What you will do
Pull each line containing "Vahe" out of the data and copy it.

Stored data entries
◇ ◇ ◇

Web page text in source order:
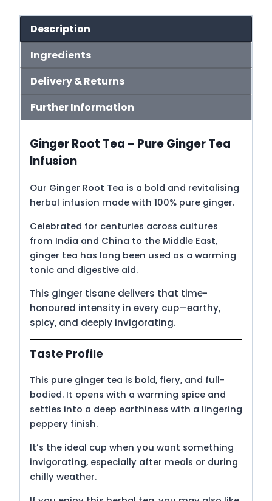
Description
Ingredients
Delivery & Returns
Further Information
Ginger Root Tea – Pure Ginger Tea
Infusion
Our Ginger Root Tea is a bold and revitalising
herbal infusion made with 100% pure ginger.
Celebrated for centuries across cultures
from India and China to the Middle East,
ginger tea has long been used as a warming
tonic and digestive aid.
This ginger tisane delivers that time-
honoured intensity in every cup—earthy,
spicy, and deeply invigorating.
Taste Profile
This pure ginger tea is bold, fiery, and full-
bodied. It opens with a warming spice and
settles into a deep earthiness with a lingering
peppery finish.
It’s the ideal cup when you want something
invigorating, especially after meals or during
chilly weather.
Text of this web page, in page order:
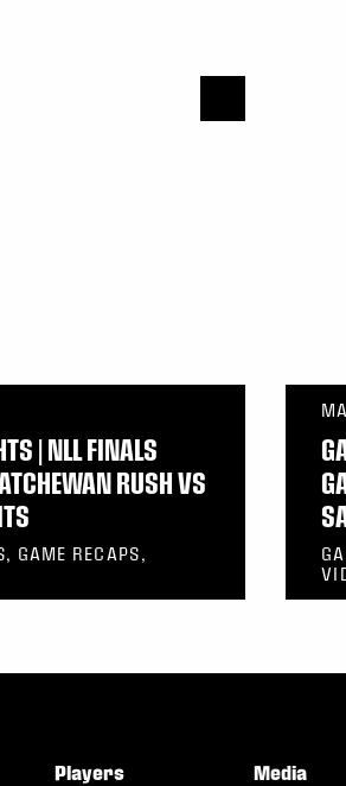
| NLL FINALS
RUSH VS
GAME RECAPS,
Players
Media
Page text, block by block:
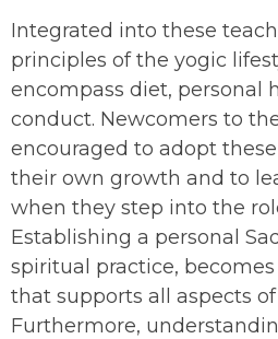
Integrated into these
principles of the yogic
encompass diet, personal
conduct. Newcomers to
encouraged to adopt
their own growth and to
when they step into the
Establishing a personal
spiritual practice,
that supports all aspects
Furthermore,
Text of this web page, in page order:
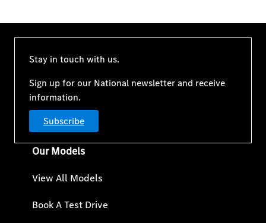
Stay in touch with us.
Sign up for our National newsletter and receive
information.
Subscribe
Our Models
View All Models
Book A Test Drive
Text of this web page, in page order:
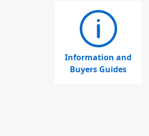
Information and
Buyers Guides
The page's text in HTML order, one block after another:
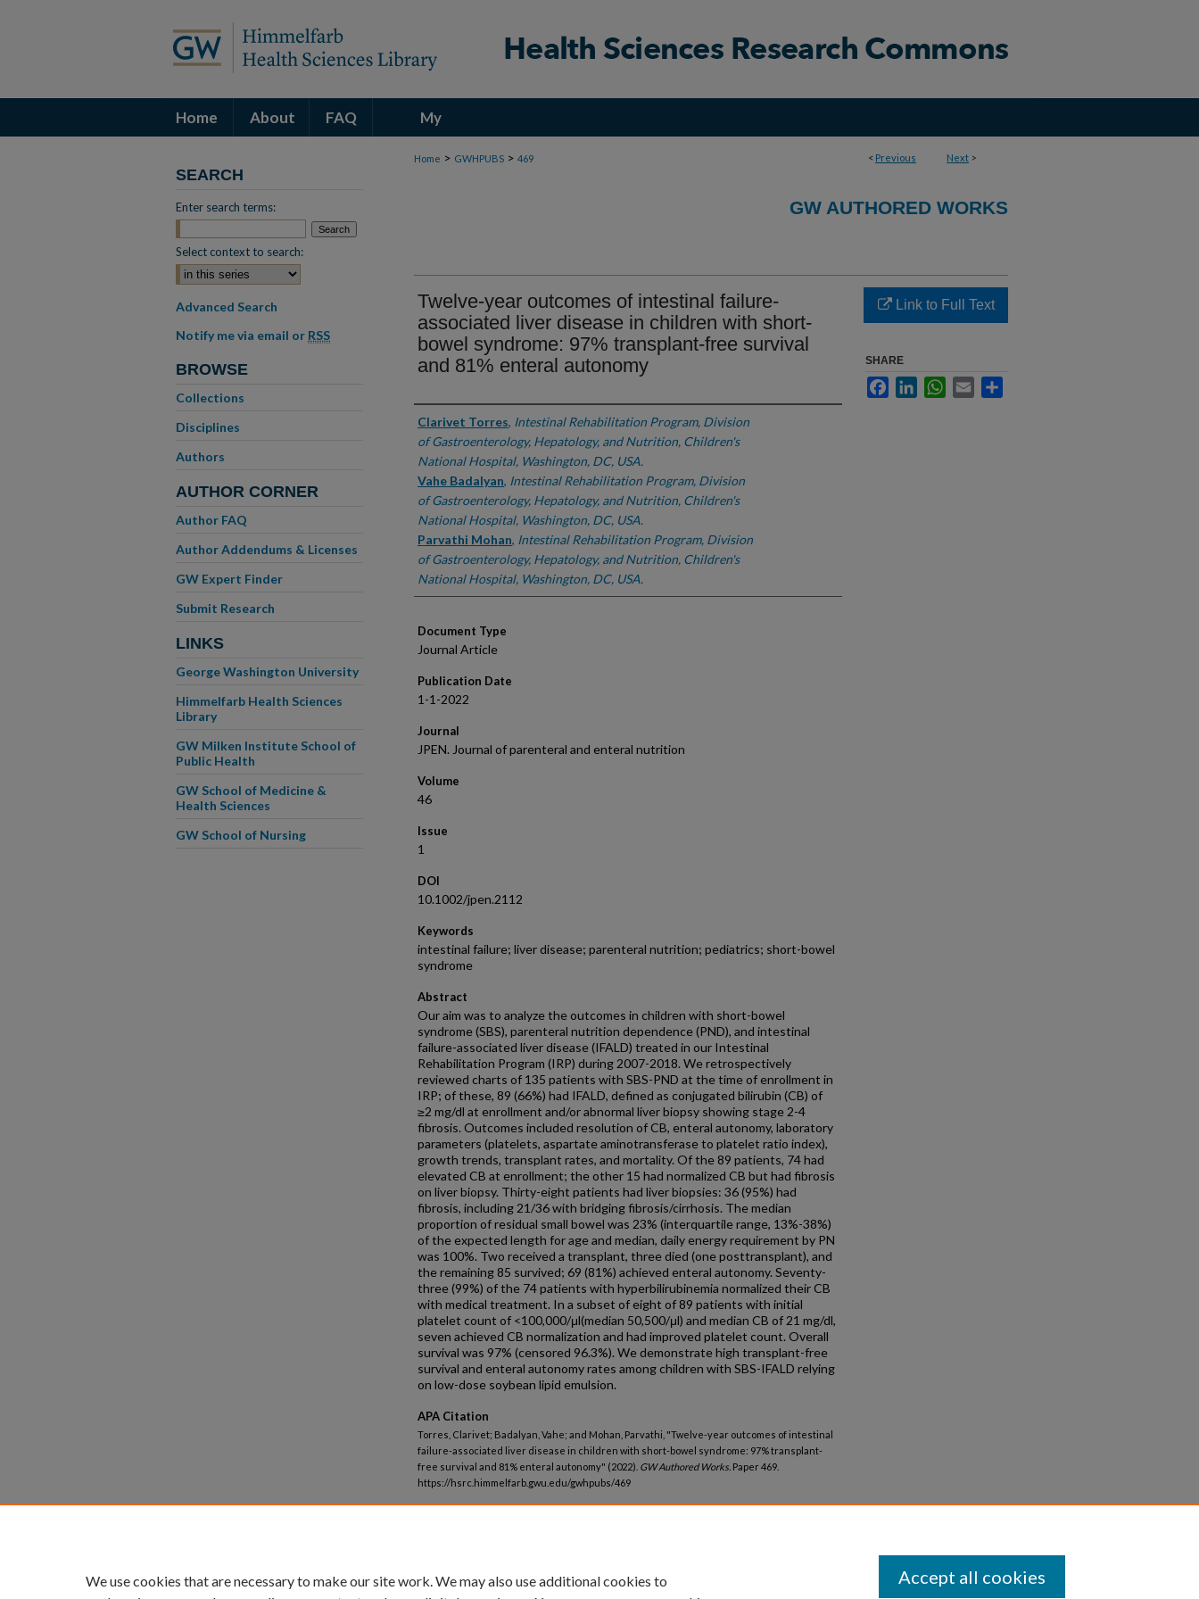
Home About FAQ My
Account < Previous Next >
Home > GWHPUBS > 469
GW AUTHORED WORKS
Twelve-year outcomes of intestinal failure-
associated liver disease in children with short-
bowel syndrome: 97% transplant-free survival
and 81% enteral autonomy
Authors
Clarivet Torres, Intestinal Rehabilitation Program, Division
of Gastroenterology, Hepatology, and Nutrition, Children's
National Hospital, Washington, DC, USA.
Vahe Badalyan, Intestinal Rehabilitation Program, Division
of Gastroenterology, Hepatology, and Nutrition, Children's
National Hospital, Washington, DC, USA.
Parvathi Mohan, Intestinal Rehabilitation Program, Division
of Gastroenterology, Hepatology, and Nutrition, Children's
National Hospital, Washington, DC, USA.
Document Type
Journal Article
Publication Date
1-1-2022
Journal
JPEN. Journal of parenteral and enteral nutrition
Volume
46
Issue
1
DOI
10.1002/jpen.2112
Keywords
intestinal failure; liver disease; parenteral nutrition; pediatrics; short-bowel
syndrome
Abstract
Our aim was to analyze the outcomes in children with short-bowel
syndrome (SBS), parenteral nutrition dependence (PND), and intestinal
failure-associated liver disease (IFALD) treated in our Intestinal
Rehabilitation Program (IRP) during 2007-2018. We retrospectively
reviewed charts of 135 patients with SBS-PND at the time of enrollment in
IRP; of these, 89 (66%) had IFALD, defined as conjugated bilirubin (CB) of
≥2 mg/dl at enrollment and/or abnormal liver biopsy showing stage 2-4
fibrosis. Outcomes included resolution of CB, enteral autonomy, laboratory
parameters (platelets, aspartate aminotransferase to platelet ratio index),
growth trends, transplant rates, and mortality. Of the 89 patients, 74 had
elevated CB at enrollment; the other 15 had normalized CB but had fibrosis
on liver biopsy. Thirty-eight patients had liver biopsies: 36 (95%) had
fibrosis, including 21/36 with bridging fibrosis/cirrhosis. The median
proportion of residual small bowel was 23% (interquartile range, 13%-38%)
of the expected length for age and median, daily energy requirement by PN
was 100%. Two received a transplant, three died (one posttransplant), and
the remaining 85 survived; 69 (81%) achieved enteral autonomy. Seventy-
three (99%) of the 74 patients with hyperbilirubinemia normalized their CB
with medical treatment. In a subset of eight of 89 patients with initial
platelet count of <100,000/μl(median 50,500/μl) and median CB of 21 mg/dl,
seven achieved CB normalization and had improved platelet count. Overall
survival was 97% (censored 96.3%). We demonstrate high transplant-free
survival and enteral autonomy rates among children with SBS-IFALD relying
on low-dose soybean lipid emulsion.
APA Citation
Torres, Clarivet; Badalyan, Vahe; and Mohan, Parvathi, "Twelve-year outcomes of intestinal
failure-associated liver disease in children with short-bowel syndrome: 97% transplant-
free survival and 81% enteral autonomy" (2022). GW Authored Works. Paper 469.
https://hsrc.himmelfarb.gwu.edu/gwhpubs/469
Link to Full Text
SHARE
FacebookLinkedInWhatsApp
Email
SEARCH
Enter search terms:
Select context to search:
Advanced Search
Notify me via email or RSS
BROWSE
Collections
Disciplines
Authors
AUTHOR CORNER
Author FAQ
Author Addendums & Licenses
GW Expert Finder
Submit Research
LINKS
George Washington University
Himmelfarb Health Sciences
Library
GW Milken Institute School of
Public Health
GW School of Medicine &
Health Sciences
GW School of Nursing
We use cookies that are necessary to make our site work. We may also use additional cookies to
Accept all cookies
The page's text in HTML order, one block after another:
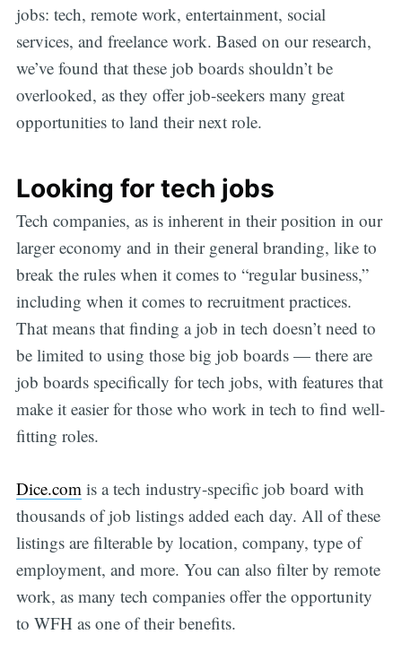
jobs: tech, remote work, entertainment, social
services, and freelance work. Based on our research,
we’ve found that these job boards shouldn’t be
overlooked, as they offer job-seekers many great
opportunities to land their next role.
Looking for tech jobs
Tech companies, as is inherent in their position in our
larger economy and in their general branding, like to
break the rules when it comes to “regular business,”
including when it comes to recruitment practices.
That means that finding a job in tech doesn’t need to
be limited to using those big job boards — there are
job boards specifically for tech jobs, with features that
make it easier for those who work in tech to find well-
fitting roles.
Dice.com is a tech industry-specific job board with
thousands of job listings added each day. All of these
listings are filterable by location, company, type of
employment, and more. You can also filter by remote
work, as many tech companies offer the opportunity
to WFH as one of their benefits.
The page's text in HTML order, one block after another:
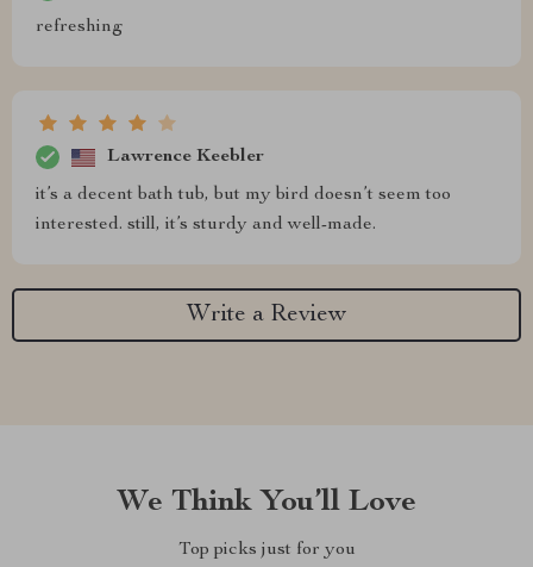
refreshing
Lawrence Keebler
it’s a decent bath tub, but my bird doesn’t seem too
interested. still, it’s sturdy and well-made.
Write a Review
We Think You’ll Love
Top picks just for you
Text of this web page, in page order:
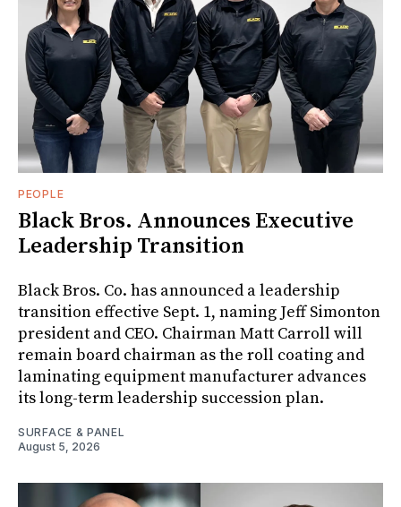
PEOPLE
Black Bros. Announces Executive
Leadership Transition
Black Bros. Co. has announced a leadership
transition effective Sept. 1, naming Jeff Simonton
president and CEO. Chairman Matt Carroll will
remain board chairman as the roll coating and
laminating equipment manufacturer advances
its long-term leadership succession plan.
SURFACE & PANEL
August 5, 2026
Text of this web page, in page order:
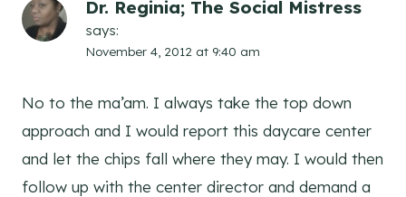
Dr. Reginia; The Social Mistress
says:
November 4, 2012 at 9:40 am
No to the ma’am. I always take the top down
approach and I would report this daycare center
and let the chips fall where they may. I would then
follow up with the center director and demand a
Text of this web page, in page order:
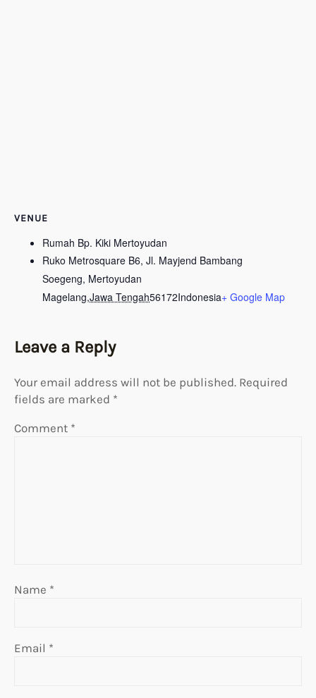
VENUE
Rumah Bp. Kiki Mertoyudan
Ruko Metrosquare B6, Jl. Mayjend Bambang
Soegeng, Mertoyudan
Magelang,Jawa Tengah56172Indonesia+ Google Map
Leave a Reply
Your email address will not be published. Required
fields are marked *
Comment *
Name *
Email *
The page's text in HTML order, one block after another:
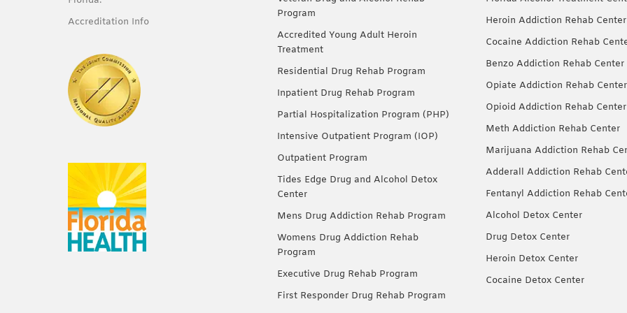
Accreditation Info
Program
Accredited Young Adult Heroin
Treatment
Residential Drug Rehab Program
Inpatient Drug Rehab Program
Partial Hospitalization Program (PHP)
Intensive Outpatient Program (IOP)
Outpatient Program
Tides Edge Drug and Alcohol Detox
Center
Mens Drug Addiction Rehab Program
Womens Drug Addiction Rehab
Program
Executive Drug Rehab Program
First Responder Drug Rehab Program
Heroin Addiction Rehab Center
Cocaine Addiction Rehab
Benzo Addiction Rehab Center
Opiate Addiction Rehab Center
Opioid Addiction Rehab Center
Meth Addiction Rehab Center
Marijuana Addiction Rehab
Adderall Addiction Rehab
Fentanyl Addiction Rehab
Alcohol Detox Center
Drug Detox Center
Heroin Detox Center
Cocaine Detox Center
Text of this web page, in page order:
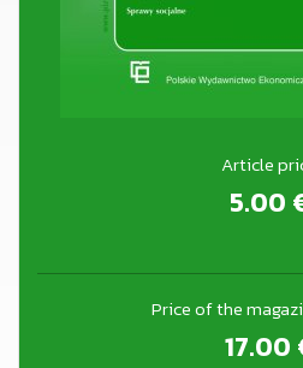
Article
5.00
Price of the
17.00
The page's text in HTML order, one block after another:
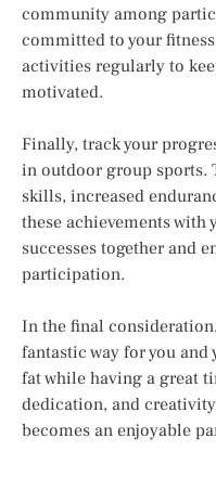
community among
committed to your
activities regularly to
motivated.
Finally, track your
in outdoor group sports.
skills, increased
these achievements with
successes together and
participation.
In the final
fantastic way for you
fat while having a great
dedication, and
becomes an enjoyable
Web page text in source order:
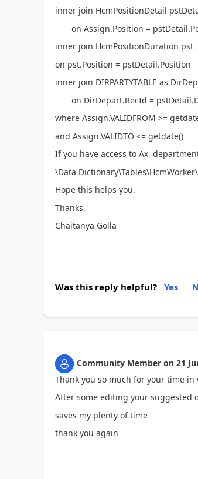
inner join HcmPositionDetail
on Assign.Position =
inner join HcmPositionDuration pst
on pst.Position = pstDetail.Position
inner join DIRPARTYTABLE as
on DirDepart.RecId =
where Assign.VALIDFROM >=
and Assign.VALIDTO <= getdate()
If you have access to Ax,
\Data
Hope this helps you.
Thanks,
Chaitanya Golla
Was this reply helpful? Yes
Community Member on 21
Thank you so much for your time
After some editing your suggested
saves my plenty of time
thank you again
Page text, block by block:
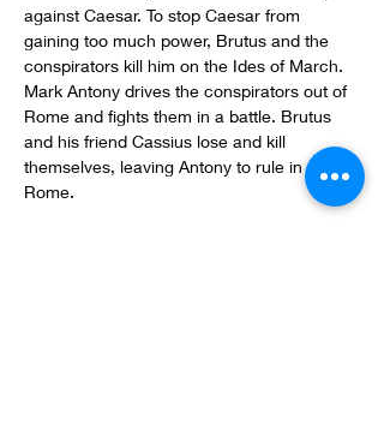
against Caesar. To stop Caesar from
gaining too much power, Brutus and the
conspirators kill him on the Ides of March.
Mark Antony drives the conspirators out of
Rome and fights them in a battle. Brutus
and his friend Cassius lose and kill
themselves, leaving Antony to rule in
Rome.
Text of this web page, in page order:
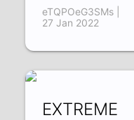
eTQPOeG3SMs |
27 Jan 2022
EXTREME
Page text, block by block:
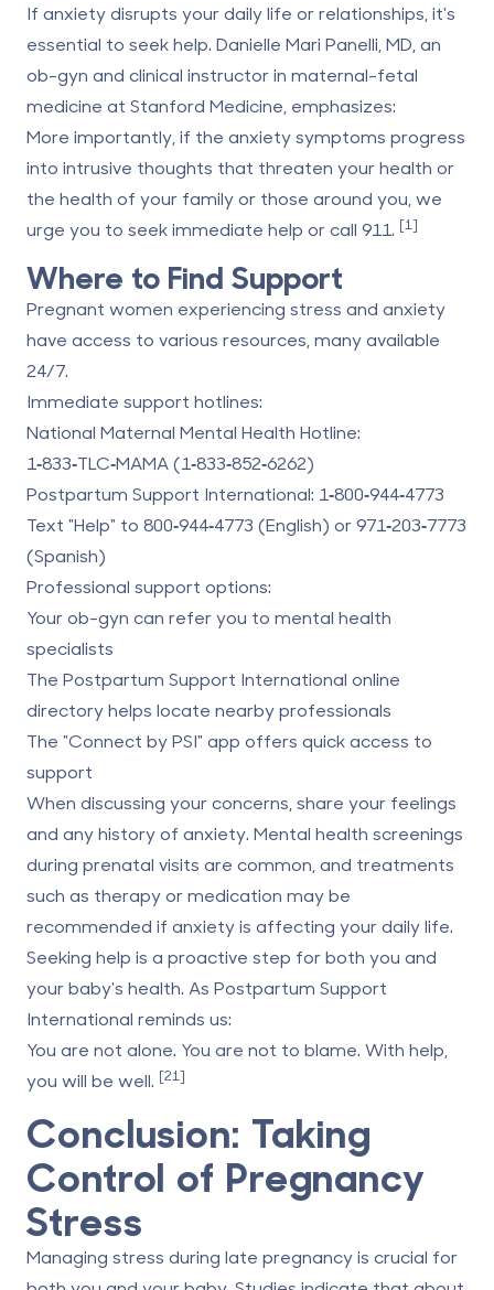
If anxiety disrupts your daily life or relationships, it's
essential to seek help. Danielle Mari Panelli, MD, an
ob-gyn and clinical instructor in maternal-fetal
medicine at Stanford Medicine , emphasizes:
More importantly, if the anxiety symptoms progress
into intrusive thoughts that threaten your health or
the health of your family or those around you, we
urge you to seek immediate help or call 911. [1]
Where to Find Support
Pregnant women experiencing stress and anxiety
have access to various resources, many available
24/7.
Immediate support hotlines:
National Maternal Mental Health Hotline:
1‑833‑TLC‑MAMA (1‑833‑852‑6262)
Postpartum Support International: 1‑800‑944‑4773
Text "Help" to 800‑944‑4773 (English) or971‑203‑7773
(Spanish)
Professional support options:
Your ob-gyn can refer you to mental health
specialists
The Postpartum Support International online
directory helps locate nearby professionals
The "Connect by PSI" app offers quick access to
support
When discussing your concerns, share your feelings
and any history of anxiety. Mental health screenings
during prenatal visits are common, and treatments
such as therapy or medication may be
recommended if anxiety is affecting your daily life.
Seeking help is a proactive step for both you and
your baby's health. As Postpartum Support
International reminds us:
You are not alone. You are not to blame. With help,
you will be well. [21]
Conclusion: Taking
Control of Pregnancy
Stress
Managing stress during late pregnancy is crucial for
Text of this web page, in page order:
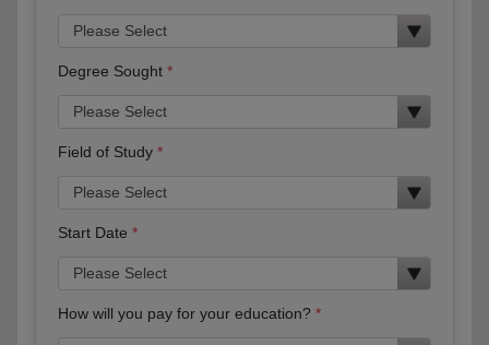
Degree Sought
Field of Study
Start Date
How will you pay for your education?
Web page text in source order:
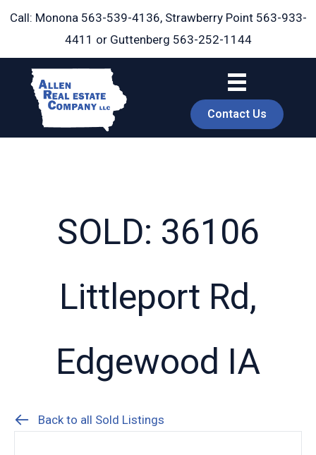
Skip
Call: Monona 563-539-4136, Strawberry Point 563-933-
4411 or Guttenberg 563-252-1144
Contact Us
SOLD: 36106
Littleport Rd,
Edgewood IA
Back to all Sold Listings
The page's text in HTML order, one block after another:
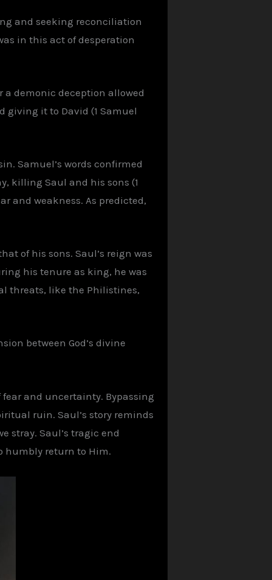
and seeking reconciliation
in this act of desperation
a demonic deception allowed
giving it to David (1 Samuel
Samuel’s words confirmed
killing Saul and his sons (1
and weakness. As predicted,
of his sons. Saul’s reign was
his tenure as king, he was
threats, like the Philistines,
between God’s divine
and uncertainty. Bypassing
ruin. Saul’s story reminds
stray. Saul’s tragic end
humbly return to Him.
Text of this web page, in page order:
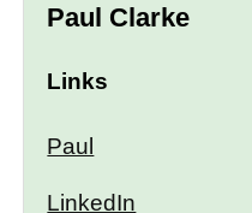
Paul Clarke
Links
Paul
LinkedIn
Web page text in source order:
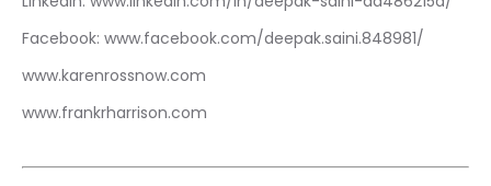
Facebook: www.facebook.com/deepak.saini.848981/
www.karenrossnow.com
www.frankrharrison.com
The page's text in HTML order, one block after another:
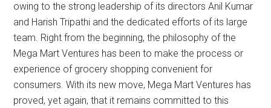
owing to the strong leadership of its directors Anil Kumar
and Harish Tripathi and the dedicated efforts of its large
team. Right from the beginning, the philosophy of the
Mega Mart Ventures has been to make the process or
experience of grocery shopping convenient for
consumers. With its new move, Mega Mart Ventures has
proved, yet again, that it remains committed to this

◇ ◇ ◇

Exercise response
Vahe Badalyan, Intestinal Rehabilitation Program, Division
Torres, Clarivet; Badalyan, Vahe; and Mohan, Parvathi, "Twelve-year outcomes of intestinal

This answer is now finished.